■ Record excerpts ■

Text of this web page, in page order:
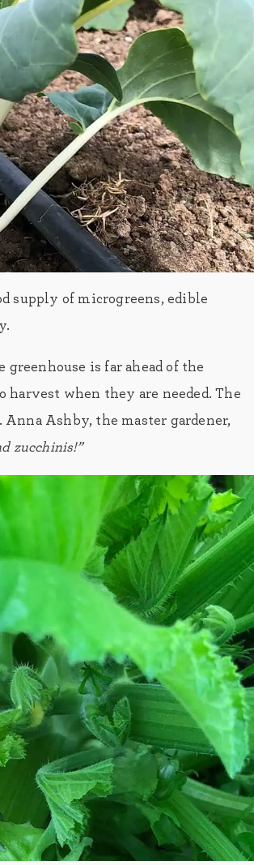
supply of microgreens, edible
is far ahead of the
harvest when they are needed. The
Ashby, the master gardener,
zucchinis!”
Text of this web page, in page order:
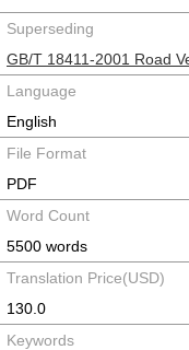
Superseding
GB/T 18411-2001 Road
Language
English
File Format
PDF
Word Count
5500 words
Translation Price(USD)
130.0
Keywords
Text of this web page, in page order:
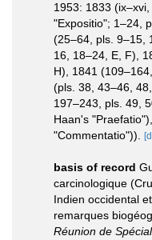
1953: 1833
"Expositio"; 1–24,
(25–64, pls. 9–15,
16, 18–24, E, F),
H), 1841
(pls. 38, 43–46,
197–243, pls. 49,
Haan's
"Commentatio")).
basis of record
carcinologique
Indien occidental
remarques
Réunion de
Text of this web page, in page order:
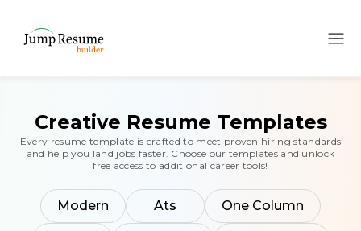
Creative Resume Templates
Every resume template is crafted to meet proven hiring standards
and help you land jobs faster. Choose our templates and unlock
free access to additional career tools!
Modern Ats One Column
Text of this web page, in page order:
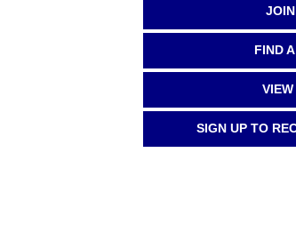
FIND
SIGN UP TO
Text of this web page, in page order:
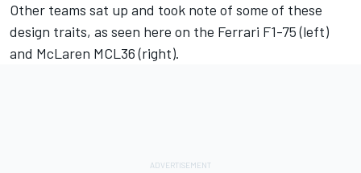
Other teams sat up and took note of some of these
design traits, as seen here on the Ferrari F1-75 (left)
and McLaren MCL36 (right).
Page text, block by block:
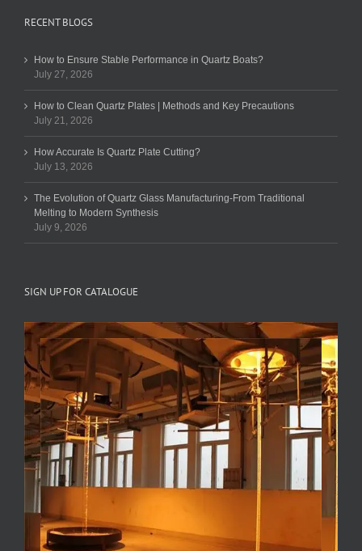
RECENT BLOGS
How to Ensure Stable Performance in Quartz Boats?
July 27, 2026
How to Clean Quartz Plates | Methods and Key Precautions
July 21, 2026
How Accurate Is Quartz Plate Cutting?
July 13, 2026
The Evolution of Quartz Glass Manufacturing-From Traditional
Melting to Modern Synthesis
July 9, 2026
SIGN UP FOR CATALOGUE
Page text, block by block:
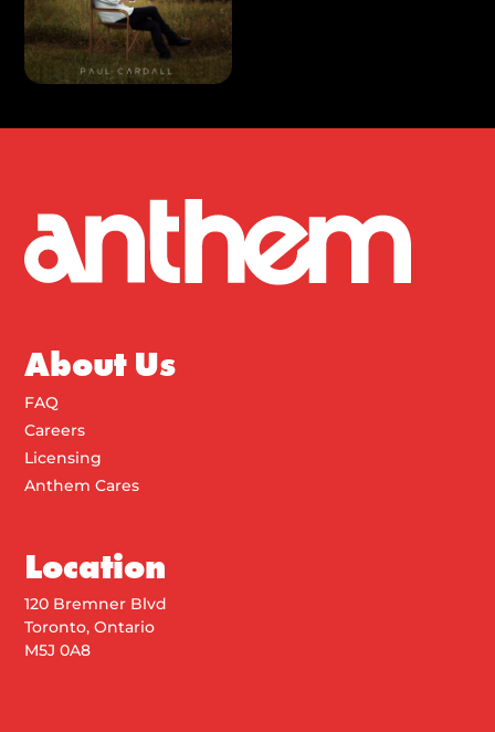
About Us
FAQ
Careers
Licensing
Anthem Cares
Location
120 Bremner Blvd
Toronto, Ontario
M5J 0A8
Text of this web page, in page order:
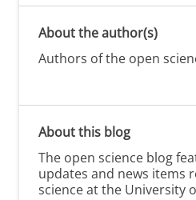
About the author(s)
Authors of the open
About this blog
The open science blog
updates and news items
science at the University
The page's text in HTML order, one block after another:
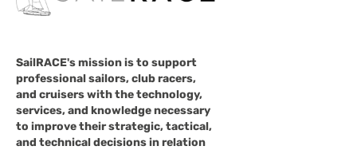
SailRACE's mission is to support
professional sailors, club racers,
and cruisers with the technology,
services, and knowledge necessary
to improve their strategic, tactical,
and technical decisions in relation

■ Aim of the exercise ■
Set down the records again exactly as they appear, leaving each picture behind.

■ Written reply ■
Text of this web page, in page order:
supply of microgreens, edible
is far ahead of the
harvest when they are needed. The
Ashby, the master gardener,
zucchinis!”
Text of this web page, in page order:
Superseding
GB/T 18411-2001 Road
Language
English
File Format
PDF
Word Count
5500 words
Translation Price(USD)
130.0
Keywords
Text of this web page, in page order:
1953: 1833
"Expositio"; 1–24,
(25–64, pls. 9–15,
16, 18–24, E, F),
H), 1841
(pls. 38, 43–46,
197–243, pls. 49,
Haan's
"Commentatio")).
basis of record
carcinologique
Indien occidental
remarques
Réunion de
Text of this web page, in page order:
Creative Resume Templates
Every resume template is crafted to meet proven hiring standards
and help you land jobs faster. Choose our templates and unlock
free access to additional career tools!
Modern Ats One Column
Text of this web page, in page order:
FIND
SIGN UP TO
Text of this web page, in page order:
Other teams sat up and took note of some of these
design traits, as seen here on the Ferrari F1-75 (left)
and McLaren MCL36 (right).
Page text, block by block:
RECENT BLOGS
How to Ensure Stable Performance in Quartz Boats?
July 27, 2026
How to Clean Quartz Plates | Methods and Key Precautions
July 21, 2026
How Accurate Is Quartz Plate Cutting?
July 13, 2026
The Evolution of Quartz Glass Manufacturing-From Traditional
Melting to Modern Synthesis
July 9, 2026
SIGN UP FOR CATALOGUE
Page text, block by block:
About Us
FAQ
Careers
Licensing
Anthem Cares
Location
120 Bremner Blvd
Toronto, Ontario
M5J 0A8
Text of this web page, in page order:
About the author(s)
Authors of the open
About this blog
The open science blog
updates and news items
science at the University
The page's text in HTML order, one block after another:
SailRACE's mission is to support
professional sailors, club racers,
and cruisers with the technology,
services, and knowledge necessary
to improve their strategic, tactical,
and technical decisions in relation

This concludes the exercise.